One thing you can say about last week’s War on Poverty anniversary. It sure produced a lot of grist for my mill. I’m having trouble wrapping my mind around it all.
So for now I’ll focus on two very different perspectives provided by new reports. Both speak in different ways to unfinished business. And both indicate needs to modify our strategies because conditions have changed and experience has illuminated our difficulties, as President Johnson foresaw when he proposed the War.
One, from the Census Bureau, tells us that poverty is a common experience and a usually temporary, though sometimes recurrent one. These findings are generally similar to research I wrote about earlier, but based on more current data.
The other report, from the Urban Institute, tells us that some portion of the population is not only persistently poor, but likely to cycle in and out of deep poverty — or to remain there.
The Census Bureau carved out two three-year periods from its Survey of Income and Program Participation, which collects data from the same sample of individuals every four months for at least two and a half years.
Not surprisingly, poverty figures were higher for the second period — January 2009-December 2011. But the basic picture is the same as for the first, which ended shortly after the recession set in.
During the more recent period, 31.6% of the population lived below the applicable poverty threshold for at least two months — more than double the official annual rate. But only 3.5% was in poverty for the entire three years.
By 2011, 5.4% of people who hadn’t been officially poor in 2009 were. At the same time, 36.5% of those who’d been poor in 2009 no longer were.
The median length of time for any single spell of poverty was slightly over six and a half months. Only 15.2% of spells lasted more than two years.
We see a high degree of economic insecurity — and not only in the very large percent of Americans who suffered at least one spell of poverty within a relatively short period of time.
Nearly half of those who recovered sufficiently to rise above the applicable poverty threshold — 6.2 million people — still had family incomes below 150% of it. For a three-person family, this was less, on average, than about $26,875 in 2011.
An additional 11.9 million who didn’t fall into poverty dropped from 150% of the threshold to somewhere closer to it. So even within this relatively short period, some 18.1 million people were on the verge of poverty.
Deep and Persistent Poverty
“Deep poverty” here means having a household income below half the applicable poverty threshold — less than $9,249 a year for a single parent with two children in 2012. Well over 20.3 million people in the U.S. were that poor last year — about 6.6% of the population.
Urban Institute researchers have found that some portion of them are stuck in poverty — and worse.

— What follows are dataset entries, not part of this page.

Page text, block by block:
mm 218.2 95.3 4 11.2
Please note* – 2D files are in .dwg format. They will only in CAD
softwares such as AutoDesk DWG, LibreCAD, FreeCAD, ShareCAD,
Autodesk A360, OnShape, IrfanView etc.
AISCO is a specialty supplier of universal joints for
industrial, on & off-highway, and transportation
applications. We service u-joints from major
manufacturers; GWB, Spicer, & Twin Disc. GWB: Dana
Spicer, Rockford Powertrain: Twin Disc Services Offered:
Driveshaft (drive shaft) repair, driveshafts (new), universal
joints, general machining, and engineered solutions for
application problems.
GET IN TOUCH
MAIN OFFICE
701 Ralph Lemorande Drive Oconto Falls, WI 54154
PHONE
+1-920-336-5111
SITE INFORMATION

Many are “hovering around the deep poverty threshold, without ever earning enough to escape poverty altogether.”
Theirs is a “chronic state,” an Institute account of the research says. And it can persist from generation to generation. How many are bemired there the report doesn’t say — and perhaps couldn’t.
The main thrust is that deep, persistent poverty is rooted in a complex of serious personal challenges, e.g., drug and/or alcohol addiction, severe mental or physical disabilities, chronic illness.

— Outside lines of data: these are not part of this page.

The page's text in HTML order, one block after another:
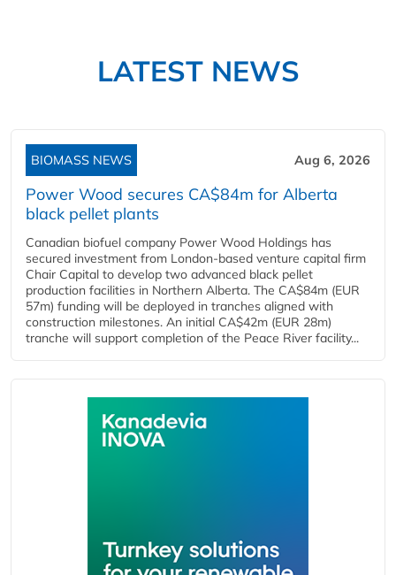
LATEST NEWS
BIOMASS NEWS Aug 6, 2026
Power Wood secures CA$84m for Alberta
black pellet plants
Canadian biofuel company Power Wood Holdings has
secured investment from London-based venture capital firm
Chair Capital to develop two advanced black pellet
production facilities in Northern Alberta. The CA$84m (EUR
57m) funding will be deployed in tranches aligned with
construction milestones. An initial CA$42m (EUR 28m)
tranche will support completion of the Peace River facility...
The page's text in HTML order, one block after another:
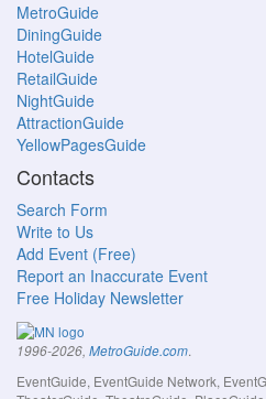
MetroGuide
DiningGuide
HotelGuide
RetailGuide
NightGuide
AttractionGuide
YellowPagesGuide
Contacts
Search Form
Write to Us
Add Event (Free)
Report an Inaccurate Event
Free Holiday Newsletter
1996-2026, MetroGuide.com.
EventGuide, EventGuide Network,
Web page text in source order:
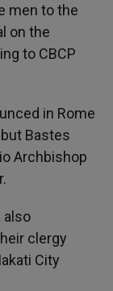
men to the
on the
to CBCP
in Rome
Bastes
Archbishop
also
clergy
City

Because of or in addition to these, persistently poor people have other “co-occurring challenges,” e.g., homelessness, functional illiteracy, a criminal record.
Our safety net programs aren’t designed for them, the researchers say. Many, in fact, are conditioned on work — the Earned Income Tax Credit, for example, and Temporary Assistance for Needy Families. SNAP (the food stamp program) has work requirements also, though only for able-bodied adults without dependents.
The report itself is addressed to foundations, which could contribute to solutions in various ways. But it points to the need for policy changes that run counter to the vision underlying virtually all plans for what to do about poverty in America.
Because it involves accepting the fact that “deeply poor adults may never be self-sufficient” or even able to work steadily. In some cases, perhaps not at all — and for reasons that don’t qualify them for disability benefits.
Policymakers may, however, take to the other piece of the Institute’s agenda — early and intensive interventions to break the cycle.
About 3% of children — and an alarming 15% of those who are black — spend more than half their childhoods in deep poverty. We have lots of research documenting the long-term damages of childhood poverty. They’re presumably more common and/or severe in cases of deep childhood poverty.
We also have studies indicating that some programs can do a lot to mitigate them — not only programs that address basic needs like good nutrition and health care, but early childhood education and home visiting programs.
The Urban Institute also mentions several small-scale holistic initiatives that may provide models for “blunting the effects” of chronic poverty. “We can sure make things better for the kids,” one of the researchers says.
But meanwhile, we’ve got a system based on expectations that may be wholly unrealistic for the parents instead of a commitment to provide whatever services and supports they need — and for however long they need them.